Data excerpts —
::::
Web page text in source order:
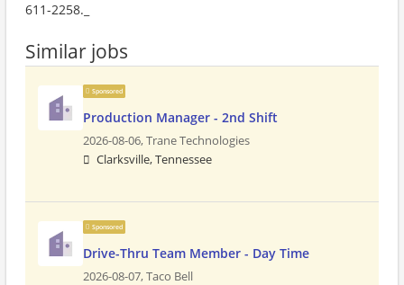
611-2258._
Similar jobs
Sponsored
Production Manager - 2nd Shift
2026-08-06,Trane Technologies
Clarksville, Tennessee
Sponsored
Drive-Thru Team Member - Day Time
2026-08-07,Taco Bell
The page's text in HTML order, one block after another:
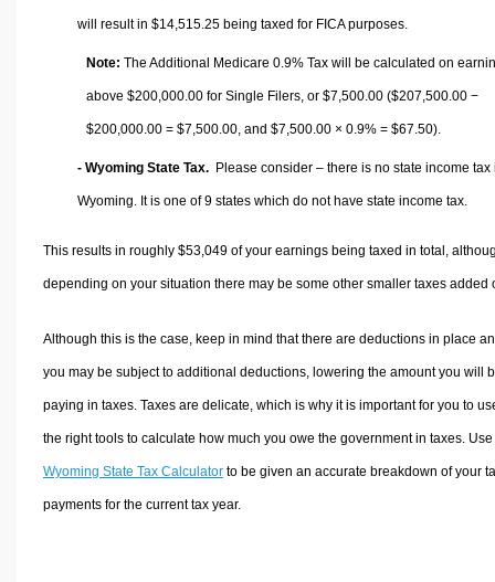
will result in $14,515.25 being taxed for FICA purposes.
Note: The Additional Medicare 0.9% Tax will be calculated on
above $200,000.00 for Single Filers, or $7,500.00 ($207,500.00 −
$200,000.00 = $7,500.00 , and $7,500.00 × 0.9% = $67.50).
- Wyoming State Tax. Please consider – there is no state income tax
Wyoming. It is one of 9 states which do not have state income tax.
This results in roughly $53,049of your earnings being taxed in total,
depending on your situation there may be some other smaller taxes added
Although this is the case, keep in mind that there are deductions in place
you may be subject to additional deductions, lowering the amount you will
paying in taxes. Taxes are delicate, which is why it is important for you to
the right tools to calculate how much you owe the government in taxes.
Wyoming State Tax Calculatorto be given an accurate breakdown of your
payments for the current tax year.
::::
Exercise details —
Without the pictures, give every line of the data again, exactly as written.

Answer space —
Web page text in source order:
611-2258._
Similar jobs
Sponsored
Production Manager - 2nd Shift
2026-08-06,Trane Technologies
Clarksville, Tennessee
Sponsored
Drive-Thru Team Member - Day Time
2026-08-07,Taco Bell
The page's text in HTML order, one block after another:
will result in $14,515.25 being taxed for FICA purposes.
Note: The Additional Medicare 0.9% Tax will be calculated on
above $200,000.00 for Single Filers, or $7,500.00 ($207,500.00 −
$200,000.00 = $7,500.00 , and $7,500.00 × 0.9% = $67.50).
- Wyoming State Tax. Please consider – there is no state income tax
Wyoming. It is one of 9 states which do not have state income tax.
This results in roughly $53,049of your earnings being taxed in total,
depending on your situation there may be some other smaller taxes added
Although this is the case, keep in mind that there are deductions in place
you may be subject to additional deductions, lowering the amount you will
paying in taxes. Taxes are delicate, which is why it is important for you to
the right tools to calculate how much you owe the government in taxes.
Wyoming State Tax Calculatorto be given an accurate breakdown of your
payments for the current tax year.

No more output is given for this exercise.